__PROBLEM DETAILS__
Copy all entries without alteration and skip the pictures they hold.

┌─ DATA LISTING

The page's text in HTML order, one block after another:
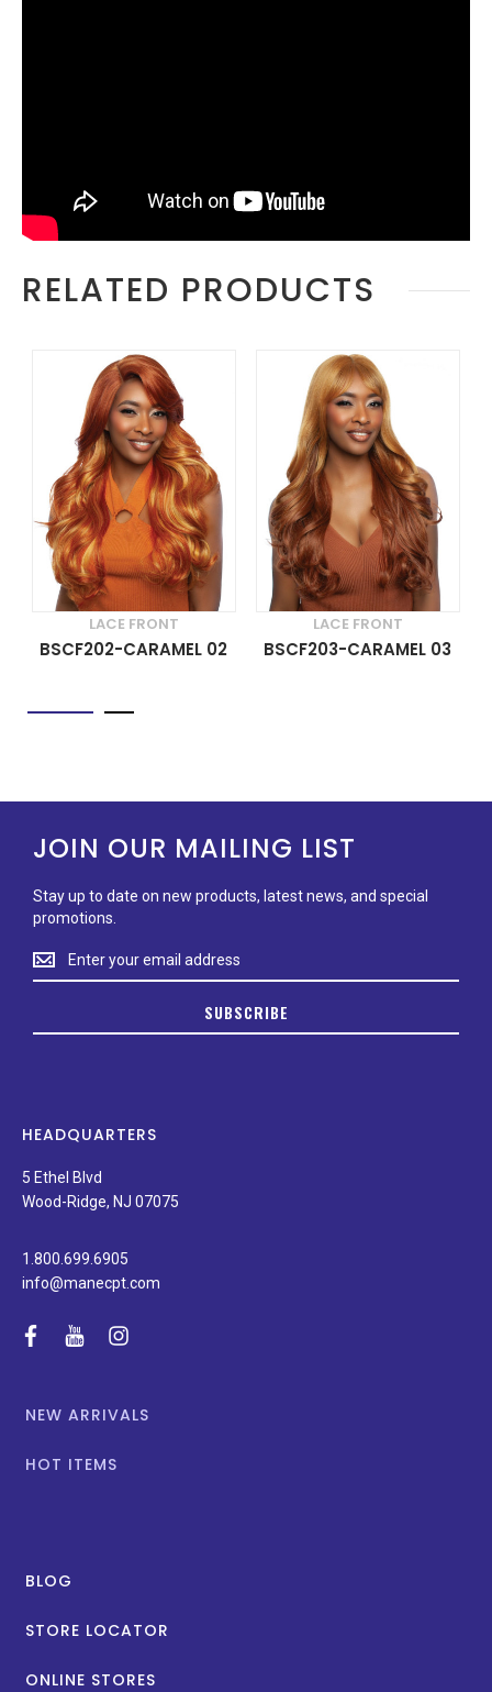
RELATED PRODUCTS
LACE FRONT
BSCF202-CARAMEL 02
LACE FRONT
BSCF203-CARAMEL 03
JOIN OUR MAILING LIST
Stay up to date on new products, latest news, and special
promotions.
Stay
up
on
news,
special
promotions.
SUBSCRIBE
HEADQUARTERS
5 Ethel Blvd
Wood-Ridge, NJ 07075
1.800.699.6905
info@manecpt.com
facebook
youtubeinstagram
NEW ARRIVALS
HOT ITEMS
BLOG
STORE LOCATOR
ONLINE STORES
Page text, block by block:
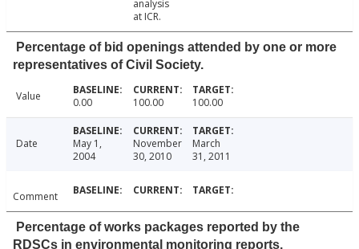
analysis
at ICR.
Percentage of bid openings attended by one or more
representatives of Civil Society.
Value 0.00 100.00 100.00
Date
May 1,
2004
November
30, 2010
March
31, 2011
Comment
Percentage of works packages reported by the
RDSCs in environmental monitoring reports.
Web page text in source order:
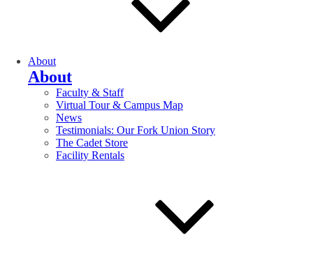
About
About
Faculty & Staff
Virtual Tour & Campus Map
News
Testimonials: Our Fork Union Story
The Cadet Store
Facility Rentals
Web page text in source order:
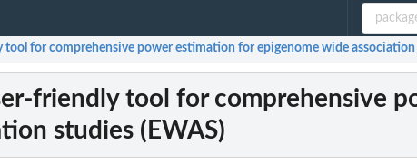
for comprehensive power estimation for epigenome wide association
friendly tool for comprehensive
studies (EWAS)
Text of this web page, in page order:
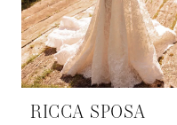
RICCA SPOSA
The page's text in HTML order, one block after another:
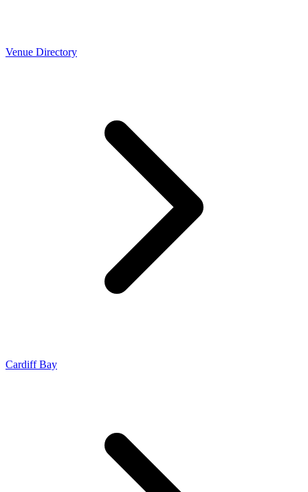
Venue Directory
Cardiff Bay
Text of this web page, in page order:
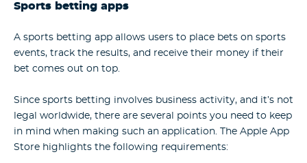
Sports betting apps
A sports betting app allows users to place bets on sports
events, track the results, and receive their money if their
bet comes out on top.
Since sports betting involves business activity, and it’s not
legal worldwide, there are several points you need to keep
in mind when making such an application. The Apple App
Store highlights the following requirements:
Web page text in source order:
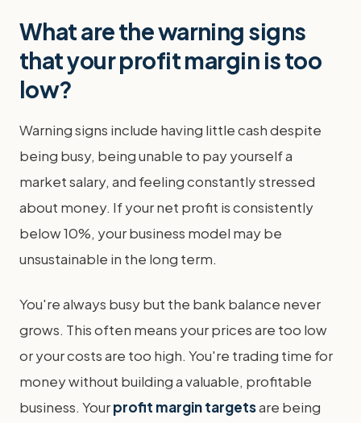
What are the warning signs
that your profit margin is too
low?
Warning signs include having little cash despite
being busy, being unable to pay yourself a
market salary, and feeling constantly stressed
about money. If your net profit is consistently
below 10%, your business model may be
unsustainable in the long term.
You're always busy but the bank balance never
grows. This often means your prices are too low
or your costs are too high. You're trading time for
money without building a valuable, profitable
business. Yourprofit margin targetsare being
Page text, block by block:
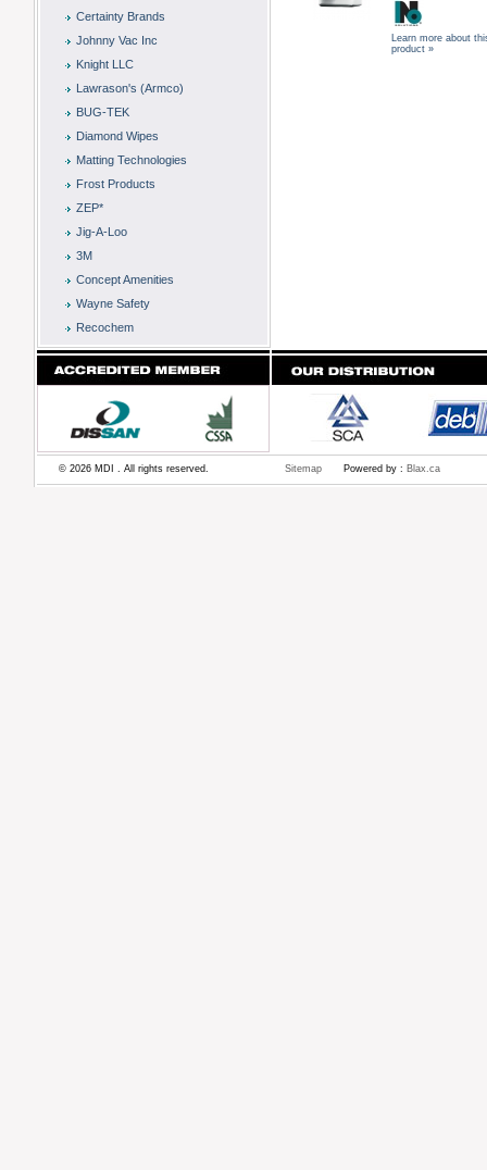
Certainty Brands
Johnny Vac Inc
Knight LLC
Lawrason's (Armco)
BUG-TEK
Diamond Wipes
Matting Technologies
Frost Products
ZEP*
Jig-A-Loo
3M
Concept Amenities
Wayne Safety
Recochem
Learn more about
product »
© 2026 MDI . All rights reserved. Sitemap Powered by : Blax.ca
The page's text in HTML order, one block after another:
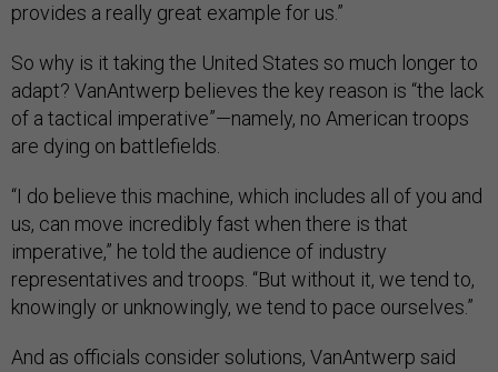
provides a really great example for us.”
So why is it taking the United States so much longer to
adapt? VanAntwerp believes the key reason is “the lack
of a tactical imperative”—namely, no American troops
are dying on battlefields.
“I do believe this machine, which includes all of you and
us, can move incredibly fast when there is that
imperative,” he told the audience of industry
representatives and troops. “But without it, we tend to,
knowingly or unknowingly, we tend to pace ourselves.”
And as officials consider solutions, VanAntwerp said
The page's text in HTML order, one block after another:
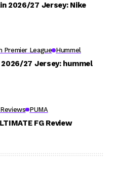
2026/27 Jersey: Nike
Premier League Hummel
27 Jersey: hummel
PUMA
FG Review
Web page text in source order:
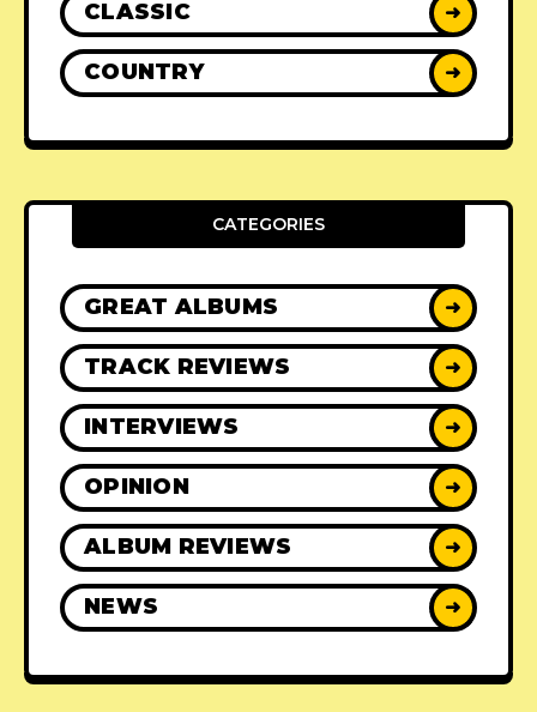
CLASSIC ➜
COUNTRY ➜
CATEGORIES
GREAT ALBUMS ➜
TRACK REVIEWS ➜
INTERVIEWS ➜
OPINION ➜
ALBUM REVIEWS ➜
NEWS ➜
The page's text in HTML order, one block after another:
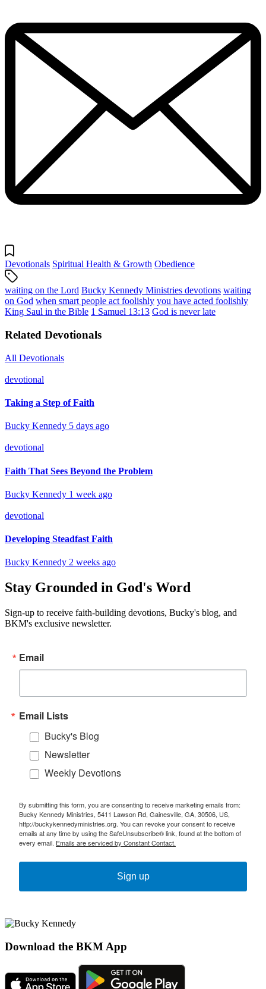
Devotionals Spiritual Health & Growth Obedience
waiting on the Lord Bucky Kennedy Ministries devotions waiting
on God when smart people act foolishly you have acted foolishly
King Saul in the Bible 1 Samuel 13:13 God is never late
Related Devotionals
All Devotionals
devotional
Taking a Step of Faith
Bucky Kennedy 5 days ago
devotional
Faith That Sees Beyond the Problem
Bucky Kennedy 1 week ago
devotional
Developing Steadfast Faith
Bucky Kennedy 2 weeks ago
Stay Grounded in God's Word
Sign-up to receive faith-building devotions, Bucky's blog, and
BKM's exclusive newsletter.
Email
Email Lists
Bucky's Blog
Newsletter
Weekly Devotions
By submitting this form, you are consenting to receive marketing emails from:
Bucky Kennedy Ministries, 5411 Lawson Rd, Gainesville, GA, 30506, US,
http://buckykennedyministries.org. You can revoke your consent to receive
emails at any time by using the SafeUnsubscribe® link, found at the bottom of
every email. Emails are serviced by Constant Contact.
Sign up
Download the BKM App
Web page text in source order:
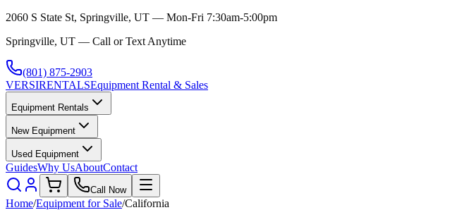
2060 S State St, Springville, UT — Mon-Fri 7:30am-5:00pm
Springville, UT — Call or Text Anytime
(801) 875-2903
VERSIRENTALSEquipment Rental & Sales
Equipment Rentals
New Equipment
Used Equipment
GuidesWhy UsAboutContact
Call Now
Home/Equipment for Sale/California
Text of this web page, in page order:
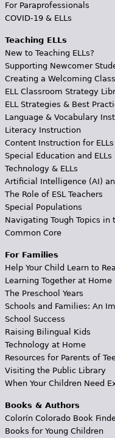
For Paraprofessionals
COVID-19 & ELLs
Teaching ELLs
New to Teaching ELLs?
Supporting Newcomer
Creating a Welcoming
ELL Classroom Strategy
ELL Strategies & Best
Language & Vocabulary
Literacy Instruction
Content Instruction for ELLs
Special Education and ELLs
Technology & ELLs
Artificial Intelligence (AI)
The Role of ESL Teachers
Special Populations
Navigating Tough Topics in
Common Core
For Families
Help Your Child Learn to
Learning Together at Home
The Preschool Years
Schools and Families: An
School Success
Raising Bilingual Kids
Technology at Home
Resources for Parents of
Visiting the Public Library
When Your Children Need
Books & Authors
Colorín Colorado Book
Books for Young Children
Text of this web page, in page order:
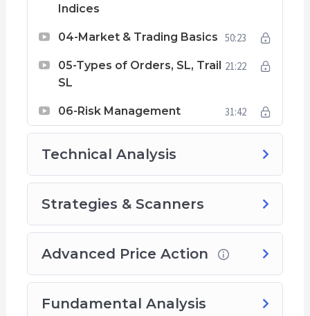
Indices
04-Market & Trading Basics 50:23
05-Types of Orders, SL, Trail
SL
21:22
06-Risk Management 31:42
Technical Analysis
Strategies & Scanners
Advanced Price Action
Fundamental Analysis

└─

__TASK RESPONSE__
The page's text in HTML order, one block after another:
RELATED PRODUCTS
LACE FRONT
BSCF202-CARAMEL 02
LACE FRONT
BSCF203-CARAMEL 03
JOIN OUR MAILING LIST
Stay up to date on new products, latest news, and special
promotions.
Stay
up
on
news,
special
promotions.
SUBSCRIBE
HEADQUARTERS
5 Ethel Blvd
Wood-Ridge, NJ 07075
1.800.699.6905
info@manecpt.com
facebook
youtubeinstagram
NEW ARRIVALS
HOT ITEMS
BLOG
STORE LOCATOR
ONLINE STORES
Page text, block by block:
analysis
at ICR.
Percentage of bid openings attended by one or more
representatives of Civil Society.
Value 0.00 100.00 100.00
Date
May 1,
2004
November
30, 2010
March
31, 2011
Comment
Percentage of works packages reported by the
RDSCs in environmental monitoring reports.
Web page text in source order:
About
About
Faculty & Staff
Virtual Tour & Campus Map
News
Testimonials: Our Fork Union Story
The Cadet Store
Facility Rentals
Web page text in source order:
for comprehensive power estimation for epigenome wide association
friendly tool for comprehensive
studies (EWAS)
Text of this web page, in page order:
RICCA SPOSA
The page's text in HTML order, one block after another:
Venue Directory
Cardiff Bay
Text of this web page, in page order:
Sports betting apps
A sports betting app allows users to place bets on sports
events, track the results, and receive their money if their
bet comes out on top.
Since sports betting involves business activity, and it’s not
legal worldwide, there are several points you need to keep
in mind when making such an application. The Apple App
Store highlights the following requirements:
Web page text in source order:
What are the warning signs
that your profit margin is too
low?
Warning signs include having little cash despite
being busy, being unable to pay yourself a
market salary, and feeling constantly stressed
about money. If your net profit is consistently
below 10%, your business model may be
unsustainable in the long term.
You're always busy but the bank balance never
grows. This often means your prices are too low
or your costs are too high. You're trading time for
money without building a valuable, profitable
business. Yourprofit margin targetsare being
Page text, block by block:
Certainty Brands
Johnny Vac Inc
Knight LLC
Lawrason's (Armco)
BUG-TEK
Diamond Wipes
Matting Technologies
Frost Products
ZEP*
Jig-A-Loo
3M
Concept Amenities
Wayne Safety
Recochem
Learn more about
product »
© 2026 MDI . All rights reserved. Sitemap Powered by : Blax.ca
The page's text in HTML order, one block after another:
provides a really great example for us.”
So why is it taking the United States so much longer to
adapt? VanAntwerp believes the key reason is “the lack
of a tactical imperative”—namely, no American troops
are dying on battlefields.
“I do believe this machine, which includes all of you and
us, can move incredibly fast when there is that
imperative,” he told the audience of industry
representatives and troops. “But without it, we tend to,
knowingly or unknowingly, we tend to pace ourselves.”
And as officials consider solutions, VanAntwerp said
The page's text in HTML order, one block after another:
2026/27 Jersey: Nike
Premier League Hummel
27 Jersey: hummel
PUMA
FG Review
Web page text in source order:
CLASSIC ➜
COUNTRY ➜
CATEGORIES
GREAT ALBUMS ➜
TRACK REVIEWS ➜
INTERVIEWS ➜
OPINION ➜
ALBUM REVIEWS ➜
NEWS ➜
The page's text in HTML order, one block after another:
Devotionals Spiritual Health & Growth Obedience
waiting on the Lord Bucky Kennedy Ministries devotions waiting
on God when smart people act foolishly you have acted foolishly
King Saul in the Bible 1 Samuel 13:13 God is never late
Related Devotionals
All Devotionals
devotional
Taking a Step of Faith
Bucky Kennedy 5 days ago
devotional
Faith That Sees Beyond the Problem
Bucky Kennedy 1 week ago
devotional
Developing Steadfast Faith
Bucky Kennedy 2 weeks ago
Stay Grounded in God's Word
Sign-up to receive faith-building devotions, Bucky's blog, and
BKM's exclusive newsletter.
Email
Email Lists
Bucky's Blog
Newsletter
Weekly Devotions
By submitting this form, you are consenting to receive marketing emails from:
Bucky Kennedy Ministries, 5411 Lawson Rd, Gainesville, GA, 30506, US,
http://buckykennedyministries.org. You can revoke your consent to receive
emails at any time by using the SafeUnsubscribe® link, found at the bottom of
every email. Emails are serviced by Constant Contact.
Sign up
Download the BKM App
Web page text in source order:
2060 S State St, Springville, UT — Mon-Fri 7:30am-5:00pm
Springville, UT — Call or Text Anytime
(801) 875-2903
VERSIRENTALSEquipment Rental & Sales
Equipment Rentals
New Equipment
Used Equipment
GuidesWhy UsAboutContact
Call Now
Home/Equipment for Sale/California
Text of this web page, in page order:
For Paraprofessionals
COVID-19 & ELLs
Teaching ELLs
New to Teaching ELLs?
Supporting Newcomer
Creating a Welcoming
ELL Classroom Strategy
ELL Strategies & Best
Language & Vocabulary
Literacy Instruction
Content Instruction for ELLs
Special Education and ELLs
Technology & ELLs
Artificial Intelligence (AI)
The Role of ESL Teachers
Special Populations
Navigating Tough Topics in
Common Core
For Families
Help Your Child Learn to
Learning Together at Home
The Preschool Years
Schools and Families: An
School Success
Raising Bilingual Kids
Technology at Home
Resources for Parents of
Visiting the Public Library
When Your Children Need
Books & Authors
Colorín Colorado Book
Books for Young Children
Text of this web page, in page order:
Indices
04-Market & Trading Basics 50:23
05-Types of Orders, SL, Trail
SL
21:22
06-Risk Management 31:42
Technical Analysis
Strategies & Scanners
Advanced Price Action
Fundamental Analysis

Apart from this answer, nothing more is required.